= Thomas Bagehott =

Thomas Bagehott, also known as Thomas Badger, was an English courtier, masque dancer, royal huntsman, and Member of Parliament for Stockbridge (1625 and 1626) and Lostwithiel (1628–1629).

== Career ==
He was a son of George Bagehott of Hall Place, Noverton, Prestbury, Gloucestershire, and Alice, daughter of Richard Wakeman of The Mythe. He signed his name as "Thomas Bager".

He was knighted on 23 July 1603, in the days before the coronation of James I and Anne of Denmark. In 1605, Bagehott was appointed Master of the King's Harriers or Old Harriers.

Bagehott was a regular performer in court theatre, appearing in December 1604 in the masque at the wedding of Philip Herbert and Susan de Vere. There are few details of the performance and the masque has been given the title Juno and Hymenaeus. According to Dudley Carleton, the show "for conceit and fashion was suitable to the occasion" and the "apparel was rather costly than comely; but their dancing full of life and variety". Carleton noted the performer's names and described a lack of decorum amongst the audience:The actors were the Earl of Penbrooke, the Lord Willoby, Sir James Hayes, Sir Thomas Germain, Sir Robert Cary, Sir John Lee, Sir Richard Preston and Sir Thomas Bager. There was no small loss that night of chayne and Jewells; and many great Ladies were made shorter by the skirts, and were well enough served that could keepe cutt no better".

In 1606, Bagehott was a defender of Opinion against Truth in the Barriers at a Marriage at the wedding of Frances Howard and the Earl of Essex, and as a knight of Apollo in Lord Hay's Masque at the wedding of Sir James Hay and Honora Denny, daughter of Edward, Lord Denny, and in the "running masque" of January 1620.

Bagehott was included in Lord Hay's embassy to France in 1616. John Chamberlain reported Lady Haddington's joke that Hay's companions "Sir Thomas German, Sir Rafe Shelton, and Sir Thomas Badger" were fools and buffoons.

In January 1618, Bagehott acted with other courtiers at Theobalds led by Sir John Finet in an interlude featuring "Tom of Bedlam the Tinker" intended to amuse King James who was suffering from gout. The cast included: Thomas Dutton, George Goring, Thomas Tyringham, Robert Yaxley, William Uvedale, Arthur Lake, Edward Zouch, and George Garret.

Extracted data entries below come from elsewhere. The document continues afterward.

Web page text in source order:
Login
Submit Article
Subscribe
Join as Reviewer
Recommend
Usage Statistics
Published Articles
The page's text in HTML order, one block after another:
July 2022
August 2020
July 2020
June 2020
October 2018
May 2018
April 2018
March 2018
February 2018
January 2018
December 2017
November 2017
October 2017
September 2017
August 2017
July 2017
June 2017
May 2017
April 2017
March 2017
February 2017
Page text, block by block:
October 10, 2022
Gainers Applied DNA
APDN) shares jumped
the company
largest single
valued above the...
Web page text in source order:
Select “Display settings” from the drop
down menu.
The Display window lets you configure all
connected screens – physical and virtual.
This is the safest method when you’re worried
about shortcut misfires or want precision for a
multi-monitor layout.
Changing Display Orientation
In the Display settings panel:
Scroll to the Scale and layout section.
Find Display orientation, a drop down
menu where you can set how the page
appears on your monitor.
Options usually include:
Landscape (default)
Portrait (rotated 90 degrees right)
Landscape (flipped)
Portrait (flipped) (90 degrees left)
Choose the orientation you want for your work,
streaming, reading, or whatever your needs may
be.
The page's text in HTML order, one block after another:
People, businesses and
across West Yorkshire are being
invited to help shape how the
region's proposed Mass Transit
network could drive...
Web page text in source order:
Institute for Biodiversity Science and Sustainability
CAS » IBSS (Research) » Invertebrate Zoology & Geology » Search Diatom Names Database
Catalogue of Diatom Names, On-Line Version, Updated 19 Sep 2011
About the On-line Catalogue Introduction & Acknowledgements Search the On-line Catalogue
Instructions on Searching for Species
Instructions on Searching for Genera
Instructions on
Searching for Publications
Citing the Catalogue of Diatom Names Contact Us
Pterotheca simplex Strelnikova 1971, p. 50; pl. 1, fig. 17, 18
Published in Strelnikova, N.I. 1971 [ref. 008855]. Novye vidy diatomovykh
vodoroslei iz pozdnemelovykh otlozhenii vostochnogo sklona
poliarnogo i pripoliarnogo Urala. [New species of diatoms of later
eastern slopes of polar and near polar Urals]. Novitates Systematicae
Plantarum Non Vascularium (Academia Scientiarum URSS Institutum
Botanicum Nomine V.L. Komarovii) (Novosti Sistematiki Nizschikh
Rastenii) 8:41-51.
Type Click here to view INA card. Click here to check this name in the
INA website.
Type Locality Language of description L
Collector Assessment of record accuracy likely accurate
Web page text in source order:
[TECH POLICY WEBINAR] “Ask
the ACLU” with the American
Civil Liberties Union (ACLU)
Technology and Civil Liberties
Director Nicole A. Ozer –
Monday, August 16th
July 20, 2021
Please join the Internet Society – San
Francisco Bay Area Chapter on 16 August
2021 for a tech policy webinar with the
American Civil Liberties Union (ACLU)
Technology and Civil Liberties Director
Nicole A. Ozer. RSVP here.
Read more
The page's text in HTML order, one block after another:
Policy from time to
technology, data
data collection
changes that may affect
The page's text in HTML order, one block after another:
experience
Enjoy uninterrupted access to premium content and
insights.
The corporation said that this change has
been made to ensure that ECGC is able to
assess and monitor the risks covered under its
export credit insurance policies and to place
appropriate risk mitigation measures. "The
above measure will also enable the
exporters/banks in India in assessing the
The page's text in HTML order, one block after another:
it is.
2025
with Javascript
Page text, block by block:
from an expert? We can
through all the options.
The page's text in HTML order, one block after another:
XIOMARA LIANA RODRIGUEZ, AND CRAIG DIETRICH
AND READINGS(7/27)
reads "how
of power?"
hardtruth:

The King however was displeased by the play, especially the lyrics sung or written by Finet, and John Chamberlain was surprised that "none had the judgement to see how unfit it was to bring such beastly gear in public before a prince". John Bingley was knighted on this occasion.

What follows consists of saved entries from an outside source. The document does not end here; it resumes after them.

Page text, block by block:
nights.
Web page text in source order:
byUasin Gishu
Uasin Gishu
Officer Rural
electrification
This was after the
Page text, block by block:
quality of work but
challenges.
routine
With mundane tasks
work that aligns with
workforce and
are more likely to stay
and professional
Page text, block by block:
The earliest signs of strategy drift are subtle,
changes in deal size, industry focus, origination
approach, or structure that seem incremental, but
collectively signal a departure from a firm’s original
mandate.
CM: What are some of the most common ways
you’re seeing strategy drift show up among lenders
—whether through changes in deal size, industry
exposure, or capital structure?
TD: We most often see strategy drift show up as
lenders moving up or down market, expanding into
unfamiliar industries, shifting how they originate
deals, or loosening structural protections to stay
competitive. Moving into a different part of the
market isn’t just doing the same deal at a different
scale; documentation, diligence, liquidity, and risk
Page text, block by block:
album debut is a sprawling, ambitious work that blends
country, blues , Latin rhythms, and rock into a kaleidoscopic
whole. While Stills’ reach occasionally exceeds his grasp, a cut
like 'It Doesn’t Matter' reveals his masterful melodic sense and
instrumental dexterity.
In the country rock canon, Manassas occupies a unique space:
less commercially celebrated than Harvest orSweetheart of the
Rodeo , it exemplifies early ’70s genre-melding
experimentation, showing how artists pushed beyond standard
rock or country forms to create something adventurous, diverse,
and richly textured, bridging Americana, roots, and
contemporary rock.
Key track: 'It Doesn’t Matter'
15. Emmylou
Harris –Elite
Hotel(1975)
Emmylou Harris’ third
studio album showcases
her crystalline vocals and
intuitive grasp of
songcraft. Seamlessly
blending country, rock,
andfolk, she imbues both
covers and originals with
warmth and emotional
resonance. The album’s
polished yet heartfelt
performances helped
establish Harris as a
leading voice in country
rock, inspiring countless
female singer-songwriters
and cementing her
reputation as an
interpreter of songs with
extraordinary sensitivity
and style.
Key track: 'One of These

Bagehott developed a reputation as an entertainer at the court of King James, and his name was included in the ballad Listen jolly gentleman with other courtiers with whom the king "loves to be merry":

Att Royston and Newmarkett he'll hunt till he be leane,
But hee hath merry boys that with masks, and toyes,
Can make him fatt againe,
Nedd Zouch, Harrie Riche, Tom Badger,
George Goring, and Jacke Finett,
Will dance a heate till they stincke of sweat.

King James alluded to "Tom Badger" and his breeding of dogs in his letters to the Duke of Buckingham, and Buckingham mentions Bagehott as his confidante in their correspondence. An influential 19th-century editor, James Orchard Halliwell, and the historian John Heneage Jesse assumed that "Tom Badger" was just another nickname or cant name used by King James for Buckingham.

In 1628, Bagehott sent a live fox to Ben Jonson as a present when the poet was ill with palsy. Jonson recalled this gift in a letter to the Duke of Newcastle in 1631. Jonson wrote that this "creature, by handling, I endeavoured to make tame, as well for the abating of my disease".

In 1631, Charles I allowed Bagehott to form a partnership with Thomas Pott and Timothy Tyrrell (Master of the Buckhounds) with an exclusive patent to breed and export dogs. The dogs would be bred and trained in England or Wales.

== In fiction ==
Although Thomas Bagehott was unmarried and is not known to have had children, his son "Tobie Badger" is mentioned in a fictitious account of a Masque of Birch provided as a satirical commentary on The Twelve Days of Christmas by Alice Bowman to the Westminster Gazette in 1908.